2. Merge the Release PR when CI is green — Release Please tags, then the same publish + distribution sync chain runs.

### Recovery / dry-run

**`workflow_dispatch`** inputs:

| Input | Purpose |
|-------|---------|
| `tag` | Existing or to-be-created `vX.Y.Z` |
| `release_version` | Must match `@version` in `mix.exs` at that ref |
| `dry_run` | `mix hex.publish --dry-run --yes` only |
| `skip_distribution_sync` | Publish without opening the doc sync PR |

**Legacy fallback:** pushing tag **`v*.*.*`** still triggers [`.github/workflows/hex-publish.yml`](.github/workflows/hex-publish.yml) (no CI gate, no doc sync).

**Local manual runbook (optional):** `mix hex.publish --dry-run` / `mix hex.publish` with `mix hex.user auth` instead of CI.

Post-publish distribution proof for adopters: adoption-pilot Distribution preflight OK row in `guides/adoption-pilot-backlog.md` plus `.planning/phases/122-release-distribution-truth/122-VERIFICATION.md`.

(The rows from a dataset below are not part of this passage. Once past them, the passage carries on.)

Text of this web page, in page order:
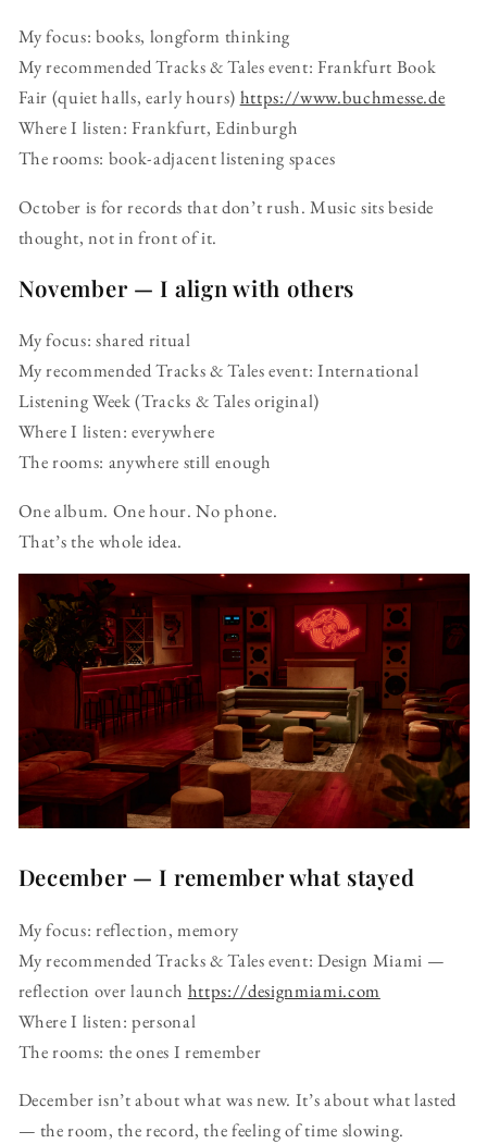
My focus: books, longform thinking
My recommended Tracks & Tales event: Frankfurt Book
Fair (quiet halls, early hours) https://www.buchmesse.de
Where I listen: Frankfurt, Edinburgh
The rooms: book-adjacent listening spaces
October is for records that don’t rush. Music sits beside
thought, not in front of it.
November — I align with others
My focus: shared ritual
My recommended Tracks & Tales event: International
Listening Week (Tracks & Tales original)
Where I listen: everywhere
The rooms: anywhere still enough
One album. One hour. No phone.
That’s the whole idea.
December — I remember what stayed
My focus: reflection, memory
My recommended Tracks & Tales event: Design Miami —
reflection over launch https://designmiami.com
Where I listen: personal
The rooms: the ones I remember
December isn’t about what was new. It’s about what lasted
— the room, the record, the feeling of time slowing.
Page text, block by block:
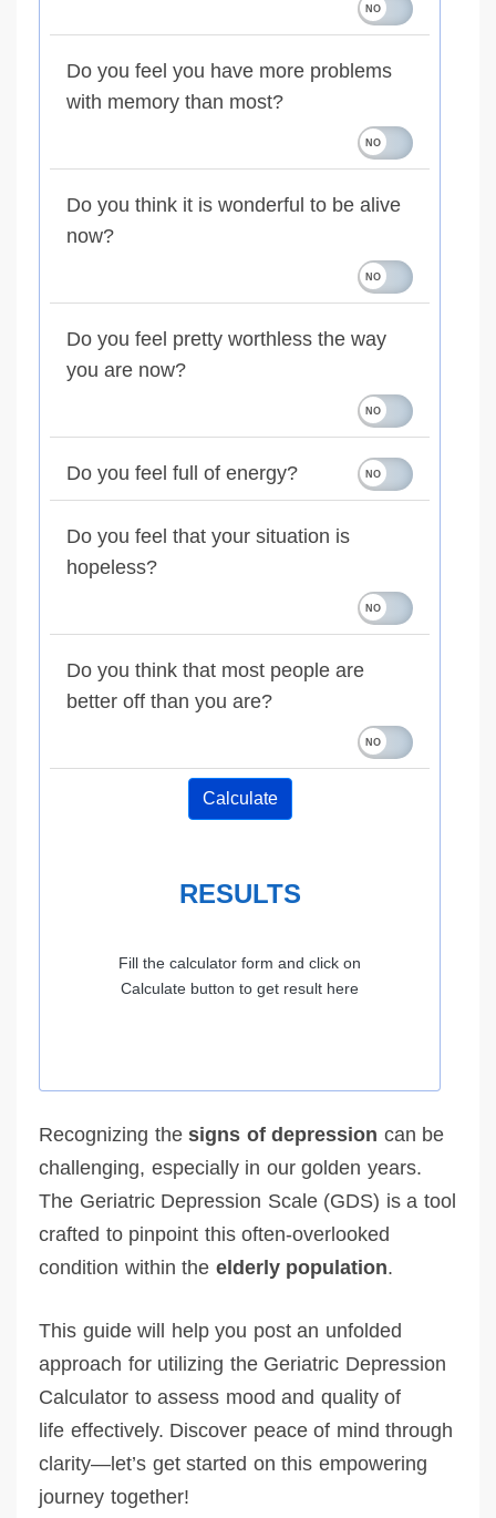
Do you feel you have more problems
with memory than most?
Do you think it is wonderful to be alive
now?
Do you feel pretty worthless the way
you are now?
Do you feel full of energy?
Do you feel that your situation is
hopeless?
Do you think that most people are
better off than you are?
Calculate
RESULTS
Fill the calculator form and click on
Calculate button to get result here
Recognizing the signs of depression can be
challenging, especially in our golden years.
The Geriatric Depression Scale (GDS) is a tool
crafted to pinpoint this often-overlooked
condition within the elderly population.
This guide will help you post an unfolded
approach for utilizing the Geriatric Depression
Calculator to assess mood and quality of
life effectively. Discover peace of mind through
clarity—let’s get started on this empowering
journey together!
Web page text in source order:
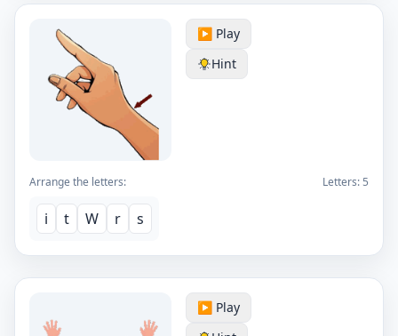
▶️ Play
Hint
Arrange the letters: Letters: 5
i t W r s
▶️ Play
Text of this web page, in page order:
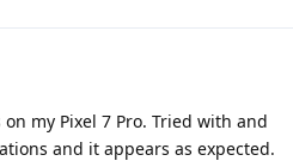
my Pixel 7 Pro. Tried with and
and it appears as expected.
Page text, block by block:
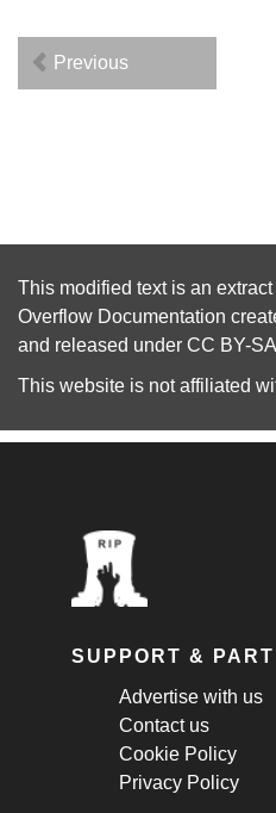
Previous
This modified text is an extract
Overflow Documentation
and released under CC BY-
This website is not affiliated
SUPPORT &
Advertise with us
Contact us
Cookie Policy
Privacy Policy
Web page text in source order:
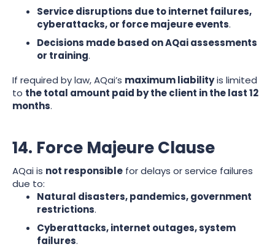
Service disruptions due to internet failures,
cyberattacks, or force majeure events.
Decisions made based on AQai assessments
or training.
If required by law, AQai’s maximum liabilityis limited
to the total amount paid by the client in the last 12
months.
14. Force Majeure Clause
AQai is not responsible for delays or service failures
due to:
Natural disasters, pandemics, government
restrictions.
Cyberattacks, internet outages, system
failures.
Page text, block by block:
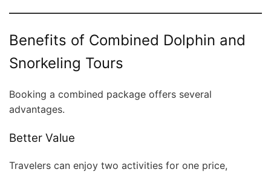
Benefits of Combined Dolphin and
Snorkeling Tours
Booking a combined package offers several
advantages.
Better Value
Travelers can enjoy two activities for one price,
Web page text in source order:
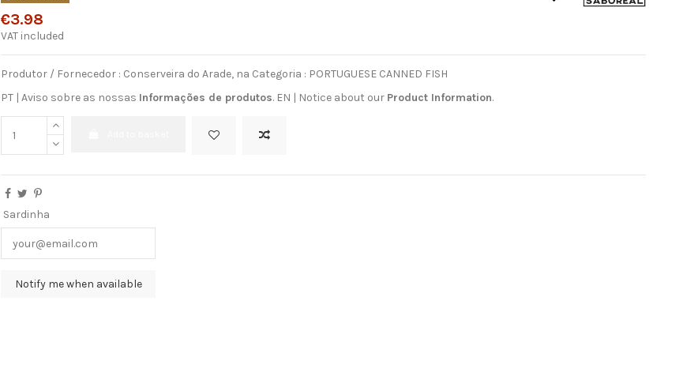
€3.98
VAT included
Produtor / Fornecedor : Conserveira do Arade, na Categoria : PORTUGUESE CANNED FISH
PT | Aviso sobre as nossas Informações de produtos. EN | Notice about our Product Information.
Sardinha
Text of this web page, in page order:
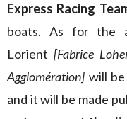
Express Racing
boats. As for the
Lorient[Fabrice
Agglomération] will
and it will be made
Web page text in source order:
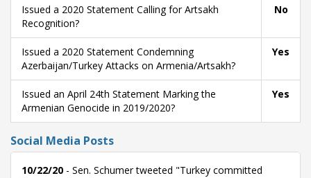
Issued a 2020 Statement Calling for Artsakh
Recognition?
No
Issued a 2020 Statement Condemning
Azerbaijan/Turkey Attacks on Armenia/Artsakh?
Yes
Issued an April 24th Statement Marking the
Armenian Genocide in 2019/2020?
Yes
Social Media Posts
10/22/20 - Sen. Schumer tweeted "Turkey committed
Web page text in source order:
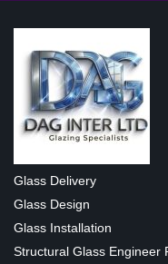
Glass Delivery
Glass Design
Glass Installation
Structural Glass Engineer
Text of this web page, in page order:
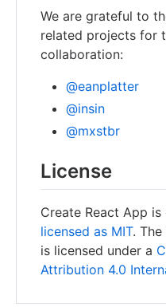
We are grateful to
related projects for
collaboration:
@eanplatter
@insin
@mxstbr
License
Create React App
licensed as MIT.
is licensed under a
Attribution 4.0
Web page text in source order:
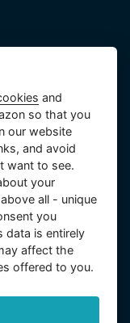
Court in
and
so that you
our website
and avoid
want to see.
your
all - unique
you
data is entirely
affect the
offered to you.
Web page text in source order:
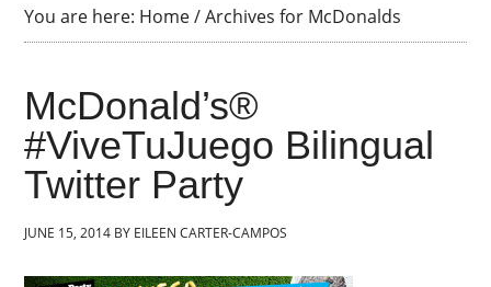
You are here: Home/Archives for McDonalds
McDonald’s®
#ViveTuJuego Bilingual
Twitter Party
JUNE 15, 2014 BY EILEEN CARTER-CAMPOS
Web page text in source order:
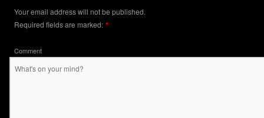
Your email address will not be published.
Required fields are marked: *
Comment
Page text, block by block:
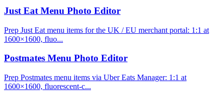
Just Eat Menu Photo Editor
Prep Just Eat menu items for the UK / EU merchant portal: 1:1 at
1600×1600, fluo...
Postmates Menu Photo Editor
Prep Postmates menu items via Uber Eats Manager: 1:1 at
1600×1600, fluorescent-c...
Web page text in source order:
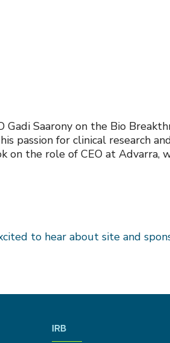
Gadi Saarony on the Bio
passion for clinical research
on the role of CEO at
to hear about site and
IRB
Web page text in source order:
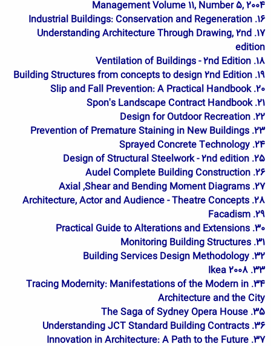
Management Volume 11, Number 5, 2004
16. Industrial Buildings: Conservation and Regeneration
17. Understanding Architecture Through Drawing, 2nd
edition
18. Ventilation of Buildings - 2nd Edition
19. Building Structures from concepts to design 2nd Edition
20. Slip and Fall Prevention: A Practical Handbook
21. Spon's Landscape Contract Handbook
22. Design for Outdoor Recreation
23. Prevention of Premature Staining in New Buildings
24. Sprayed Concrete Technology
25. Design of Structural Steelwork - 2nd edition
26. Audel Complete Building Construction
27. Axial ,Shear and Bending Moment Diagrams
28. Architecture, Actor and Audience - Theatre Concepts
29. Facadism
30. Practical Guide to Alterations and Extensions
31. Monitoring Building Structures
32. Building Services Design Methodology
33. Ikea 2008
34. Tracing Modernity: Manifestations of the Modern in
Architecture and the City
35. The Saga of Sydney Opera House
36. Understanding JCT Standard Building Contracts
37. Innovation in Architecture: A Path to the Future

## Maintainer manual checklist (release)

Use when preparing or debugging a release (no secrets in logs):

1. Clean tree: `git status --porcelain` empty (local preflight only).
2. Run `mix verify.release`.
3. Run `DB_PORT=5433 mix ci.all` (or `mix ci.all`) with Postgres up.
4. Ensure **`main`** CI is green on the commit to release.
5. **Release workflow:** dispatch **`release.yml`** or merge Release Please PR — do not rely on manual `mix hex.info` copy-paste; the workflow polls Hex.pm and opens the distribution sync PR.
6. Merge the distribution sync PR after doc contracts pass.